Visited Northern Tea Power in Manchester this afternoon and had the good fortune to try some cold brewed Honduras using a Hario cold brewer

View attachment 3193


Wayne said central American coffees seem to work well - lots of chocolate and toffee flavours. Mine was served with loads of ice - nice touch. Drinking cold brewed coffee is like nothing else - you expect the normal coffee experience of pour over coffee but the experience is anything but - it's very intense. First off, the smell reminded me of Tia Maria - very strong on the nose. Taste-wise, bright fruity sour/bitterness - quite pronounced, giving way to a long, long toffee caramel burnt butterscotch after taste that lingered and lingered. I could taste the coffee half an hour later. Strongly recommend you get over to NTP and try for yourself - it's an intriguing experience.


----------



## Kyle548 (Jan 24, 2013)

NTP are good at brewed coffee.

Be interesting to see their cold brew.


----------



## CoffeeDiva (May 9, 2013)

Love NTP. Had a tasty iced latte when I was in there at the end of last month. Now think I should have tried this.


----------



## 4085 (Nov 23, 2012)

I find the prospect of cold coffee interesting. Has anyone tried these?

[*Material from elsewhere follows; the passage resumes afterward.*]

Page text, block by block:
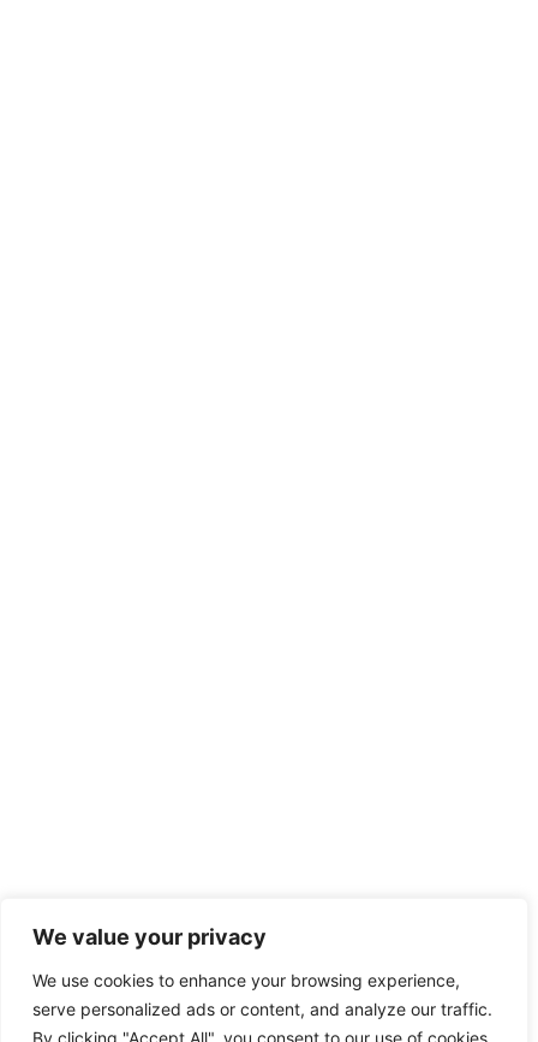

http://www.amazon.co.uk/dp/B001VPXEBU


----------



## Danm (Jan 26, 2012)

From what i have read i think you need to up the dosage (x2) for cold brewed.

I have been sampling some good iced mochas at home recently...

Good double expresso

Some choloate syrup

Then 2 parts milk to 1 part iced water.

Very refreshing and slightly indulgent for those who like their milky drinks


----------